Spatio-Temporal Attentive Fusion Unit for Effective Video Prediction

Singh B.; Singh D.; Kaushal R.; Reddy S.V.K.; Jaswanth B.S.; Chattopadhyay P.

doi:https://doi.org/10.1007/978-3-031-78456-9_5

Spatio-Temporal Attentive Fusion Unit for Effective Video Prediction

Authors

Singh B.; Singh D.; Kaushal R.; Reddy S.V.K.; Jaswanth B.S.; Chattopadhyay P.

Abstract

In recent years, Recurrent Neural Networks (RNNs) have been extensively used for video frame prediction. The use of attention in recurrent networks helps in better memory utilization and to date, only a few recent video frame prediction models have used attention to capture long-term motion information. Still, these methods fail to preserve the structural consistency resulting in blurry output and fading out of smaller objects. We propose a new RNN-based spatio-temporal prediction unit with attention termed Spatio-Temporal Attentive Fusion Unit (STAFU) that combines temporal motion information and spatial appearance information respectively through a temporal attention unit and a spatial attention unit to preserve long-term sequence information at high resolution.

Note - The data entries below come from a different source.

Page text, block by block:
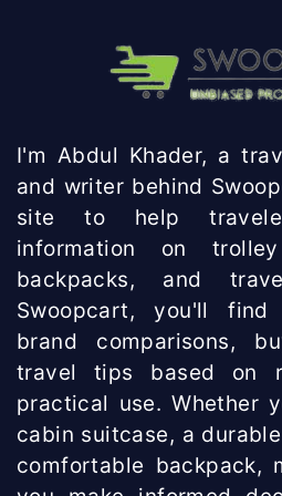
I'm Abdul Khader, a
and writer behind
site to help
information on
backpacks, and
Swoopcart, you'll find
brand comparisons,
travel tips based on
practical use. Whether
cabin suitcase, a
comfortable backpack,
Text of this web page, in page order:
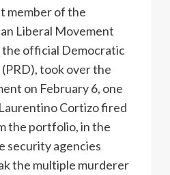
member of the
Liberal Movement
the official Democratic
took over the
on February 6, one
Cortizo fired
the portfolio, in the
security agencies
the multiple murderer
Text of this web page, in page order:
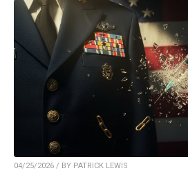
04/25/2026 / BY PATRICK LEWIS
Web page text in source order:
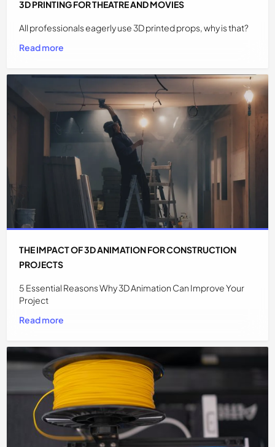
3D PRINTING FOR THEATRE AND MOVIES
All professionals eagerly use 3D printed props, why is that?
Read more
THE IMPACT OF 3D ANIMATION FOR CONSTRUCTION
PROJECTS
5 Essential Reasons Why 3D Animation Can Improve Your
Project
Read more
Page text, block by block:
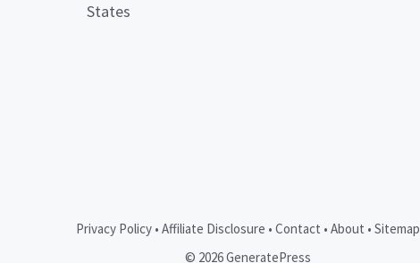
States
Privacy Policy• Affiliate Disclosure • Contact • About • Sitemap
© 2026 GeneratePress
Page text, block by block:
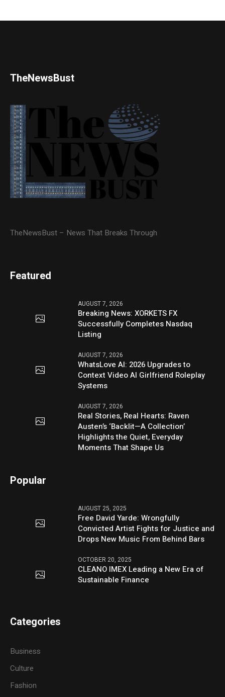
TheNewsBust
TheNewsBust – News That Breaks Through
Featured
AUGUST 7, 2026
Breaking News: XORKETS FX
Successfully Completes Nasdaq
Listing
AUGUST 7, 2026
WhatsLove AI: 2026 Upgrades to
Context Video AI Girlfriend Roleplay
Systems
AUGUST 7, 2026
Real Stories, Real Hearts: Raven
Austen’s ‘Backlit—A Collection’
Highlights the Quiet, Everyday
Moments That Shape Us
Popular
AUGUST 25, 2025
Free David Yarde: Wrongfully
Convicted Artist Fights for Justice and
Drops New Music From Behind Bars
OCTOBER 20, 2025
CLEANO IMEX Leading a New Era of
Sustainable Finance
Categories
Business
Culture
Fashion
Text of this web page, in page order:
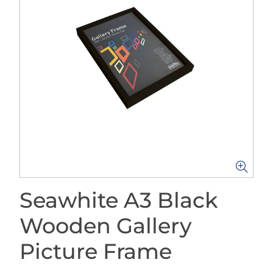
Seawhite A3 Black
Wooden Gallery
Picture Frame
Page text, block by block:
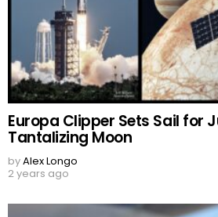
Europa Clipper Sets Sail for
Tantalizing Moon
byAlex Longo
2 years ago
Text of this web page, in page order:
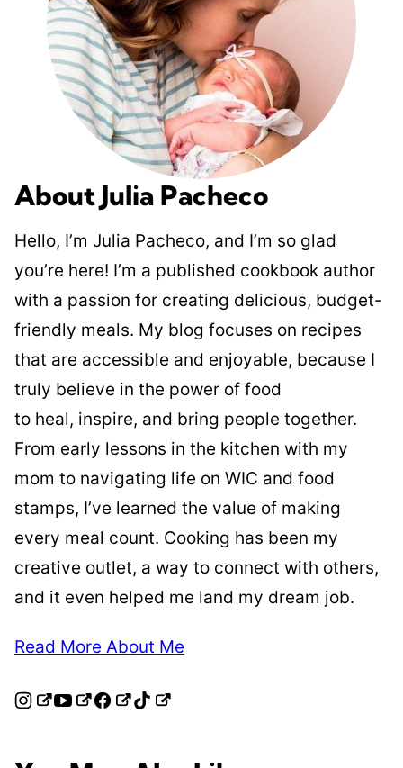
About Julia Pacheco
Hello, I’m Julia Pacheco, and I’m so glad
you’re here! I’m a published cookbook author
with a passion for creating delicious, budget-
friendly meals. My blog focuses on recipes
that are accessible and enjoyable, because I
truly believe in the power of food
to heal, inspire, and bring people together.
From early lessons in the kitchen with my
mom to navigating life on WIC and food
stamps, I’ve learned the value of making
every meal count. Cooking has been my
creative outlet, a way to connect with others,
and it even helped me land my dream job.
Read More About Me
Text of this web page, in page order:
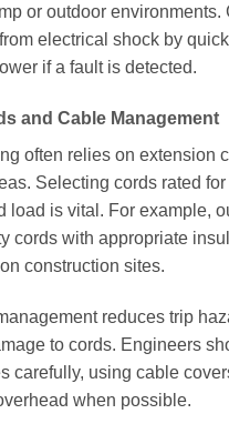
or outdoor environments.
electrical shock by
if a fault is detected.
and Cable Management
often relies on extension
Selecting cords rated for
load is vital. For example,
cords with appropriate
construction sites.
reduces trip
to cords. Engineers
carefully, using cable
when possible.

The outputs from the two attention units are next aggregated through a hybrid aggregation unit with a wide receptive field for both the spatial and temporal features, which causes high-quality video prediction. The above units are embedded within a GAN framework that is trained in an end-to-end fashion. Our approach has been evaluated on three public datasets, namely Moving-MNIST, KTH-Action, and ETHZ, and interesting results have been obtained. A comparative study with other recent models shows that, on average, our model performs better and more consistently than the others in terms of the different metrics, namely MSE, MAE, SSIM, PSNR, and LPIPS. © The Author(s), under exclusive license to Springer Nature Switzerland AG 2025.